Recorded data
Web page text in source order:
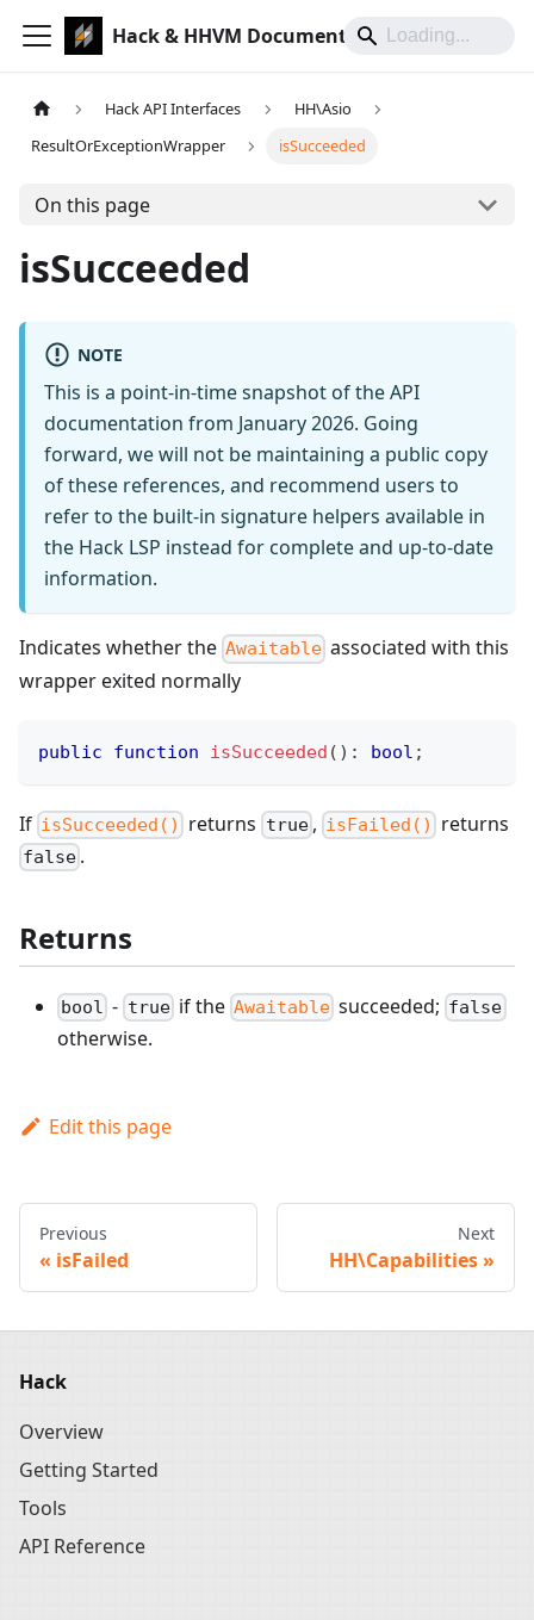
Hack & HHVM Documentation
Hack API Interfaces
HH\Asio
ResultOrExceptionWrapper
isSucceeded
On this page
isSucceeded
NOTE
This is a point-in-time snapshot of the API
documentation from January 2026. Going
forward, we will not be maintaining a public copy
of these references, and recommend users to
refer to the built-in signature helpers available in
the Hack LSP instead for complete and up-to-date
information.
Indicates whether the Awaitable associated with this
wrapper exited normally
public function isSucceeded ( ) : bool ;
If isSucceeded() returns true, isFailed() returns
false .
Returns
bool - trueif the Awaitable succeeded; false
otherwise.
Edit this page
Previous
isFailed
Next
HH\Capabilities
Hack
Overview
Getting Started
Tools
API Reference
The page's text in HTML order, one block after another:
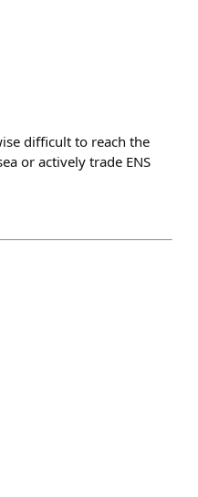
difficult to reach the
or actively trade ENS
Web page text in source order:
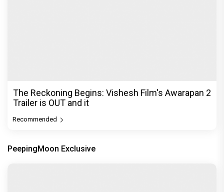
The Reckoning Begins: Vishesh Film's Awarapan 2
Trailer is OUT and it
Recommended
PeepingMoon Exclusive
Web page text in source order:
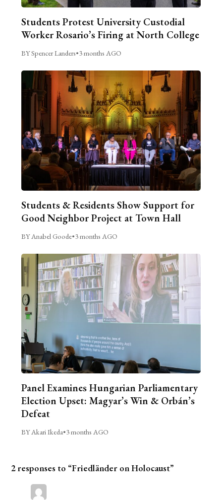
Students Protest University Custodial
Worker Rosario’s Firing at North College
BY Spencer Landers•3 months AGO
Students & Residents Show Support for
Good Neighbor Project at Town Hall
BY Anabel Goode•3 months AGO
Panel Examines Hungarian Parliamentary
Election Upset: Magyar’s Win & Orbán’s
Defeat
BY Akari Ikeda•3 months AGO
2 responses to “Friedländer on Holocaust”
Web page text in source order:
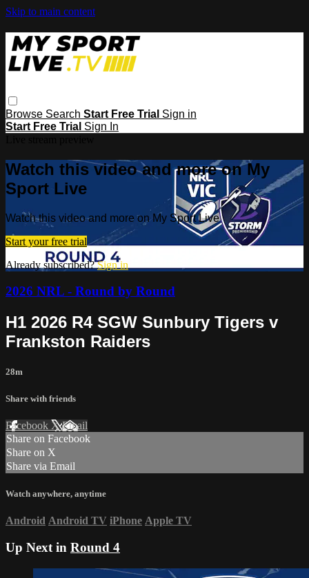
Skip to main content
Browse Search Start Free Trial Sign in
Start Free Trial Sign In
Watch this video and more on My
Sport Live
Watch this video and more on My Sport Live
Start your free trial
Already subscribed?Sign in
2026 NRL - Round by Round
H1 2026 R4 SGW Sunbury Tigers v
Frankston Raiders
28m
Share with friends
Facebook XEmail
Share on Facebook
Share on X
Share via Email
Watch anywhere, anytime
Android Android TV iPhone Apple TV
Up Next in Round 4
==
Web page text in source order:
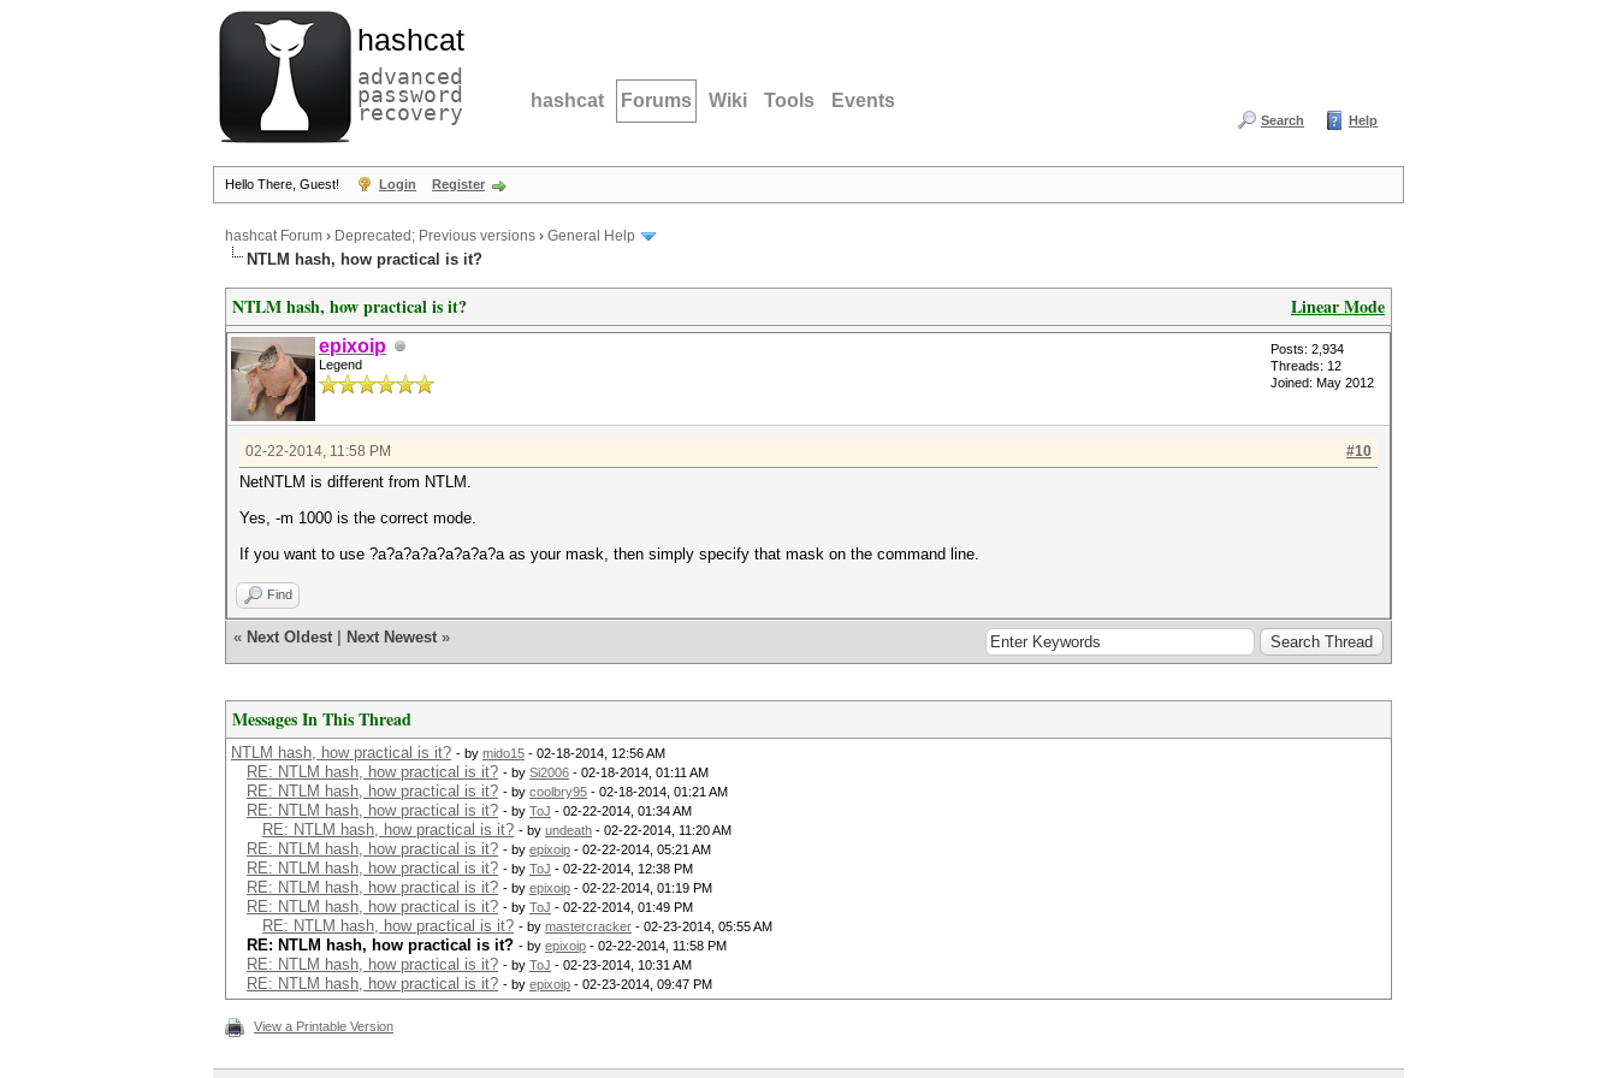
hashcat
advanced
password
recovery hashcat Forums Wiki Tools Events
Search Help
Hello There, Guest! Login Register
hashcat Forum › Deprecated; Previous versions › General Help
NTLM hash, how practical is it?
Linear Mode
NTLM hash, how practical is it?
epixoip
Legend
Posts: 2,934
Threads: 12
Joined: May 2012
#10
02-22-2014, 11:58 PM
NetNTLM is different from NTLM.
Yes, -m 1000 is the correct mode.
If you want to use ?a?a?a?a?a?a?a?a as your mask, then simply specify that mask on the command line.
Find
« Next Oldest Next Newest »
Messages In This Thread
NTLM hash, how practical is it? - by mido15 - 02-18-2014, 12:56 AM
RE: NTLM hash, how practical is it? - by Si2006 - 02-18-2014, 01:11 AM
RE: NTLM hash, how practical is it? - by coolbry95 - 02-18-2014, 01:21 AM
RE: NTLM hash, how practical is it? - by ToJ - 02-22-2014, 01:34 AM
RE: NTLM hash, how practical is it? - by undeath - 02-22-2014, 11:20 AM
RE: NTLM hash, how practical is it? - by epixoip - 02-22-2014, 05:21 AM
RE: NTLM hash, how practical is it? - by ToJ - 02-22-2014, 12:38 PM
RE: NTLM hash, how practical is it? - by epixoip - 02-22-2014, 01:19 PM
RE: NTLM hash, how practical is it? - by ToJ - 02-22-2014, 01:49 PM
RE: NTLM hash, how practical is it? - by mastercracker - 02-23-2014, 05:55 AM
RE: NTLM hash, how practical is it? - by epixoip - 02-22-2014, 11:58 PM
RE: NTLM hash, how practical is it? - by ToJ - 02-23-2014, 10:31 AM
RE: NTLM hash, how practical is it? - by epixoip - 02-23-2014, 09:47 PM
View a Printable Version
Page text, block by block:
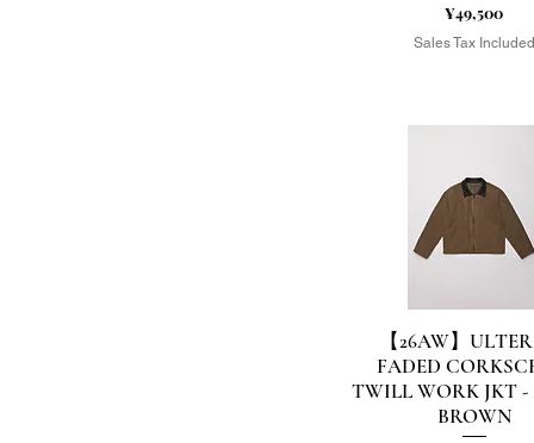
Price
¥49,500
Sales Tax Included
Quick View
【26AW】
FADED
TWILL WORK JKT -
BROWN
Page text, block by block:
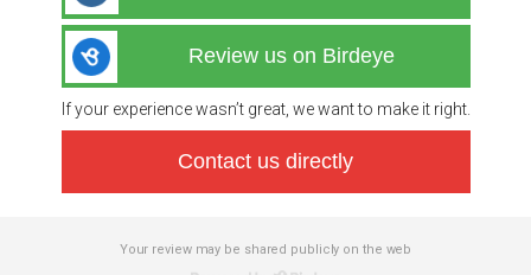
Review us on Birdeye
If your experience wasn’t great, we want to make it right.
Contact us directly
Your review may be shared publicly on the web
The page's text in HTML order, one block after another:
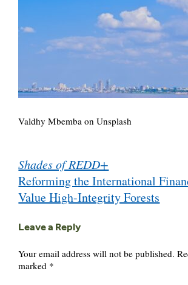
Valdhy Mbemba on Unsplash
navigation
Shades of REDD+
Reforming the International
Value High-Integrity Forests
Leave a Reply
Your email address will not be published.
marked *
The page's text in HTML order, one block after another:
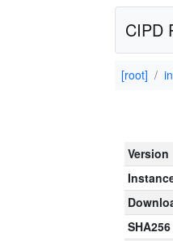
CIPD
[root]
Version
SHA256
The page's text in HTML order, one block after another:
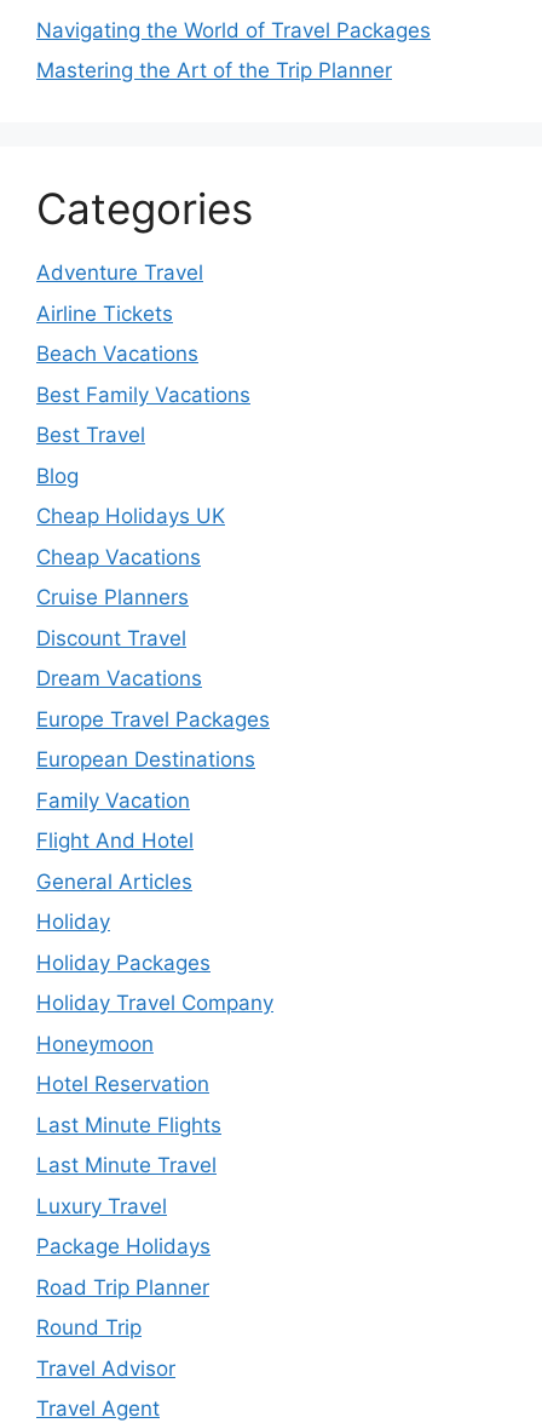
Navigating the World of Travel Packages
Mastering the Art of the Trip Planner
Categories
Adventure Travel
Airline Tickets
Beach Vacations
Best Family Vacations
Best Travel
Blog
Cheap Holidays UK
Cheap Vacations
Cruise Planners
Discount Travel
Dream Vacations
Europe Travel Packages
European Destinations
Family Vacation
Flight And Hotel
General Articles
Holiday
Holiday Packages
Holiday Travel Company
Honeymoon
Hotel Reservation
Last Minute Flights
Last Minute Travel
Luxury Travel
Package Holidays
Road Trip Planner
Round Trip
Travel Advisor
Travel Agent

→ **Task directions**
Go back to the lines above and output, exactly as they stand, the ones from the line containing "Worker Rosario’s Firing at North College" to the line containing "Up Next in Round 4". Leave all pictures behind.

→ **Exercise solution**
Worker Rosario’s Firing at North College
BY Spencer Landers•3 months AGO
Students & Residents Show Support for
Good Neighbor Project at Town Hall
BY Anabel Goode•3 months AGO
Panel Examines Hungarian Parliamentary
Election Upset: Magyar’s Win & Orbán’s
Defeat
BY Akari Ikeda•3 months AGO
2 responses to “Friedländer on Holocaust”
Web page text in source order:
Skip to main content
Browse Search Start Free Trial Sign in
Start Free Trial Sign In
Watch this video and more on My
Sport Live
Watch this video and more on My Sport Live
Start your free trial
Already subscribed?Sign in
2026 NRL - Round by Round
H1 2026 R4 SGW Sunbury Tigers v
Frankston Raiders
28m
Share with friends
Facebook XEmail
Share on Facebook
Share on X
Share via Email
Watch anywhere, anytime
Android Android TV iPhone Apple TV
Up Next in Round 4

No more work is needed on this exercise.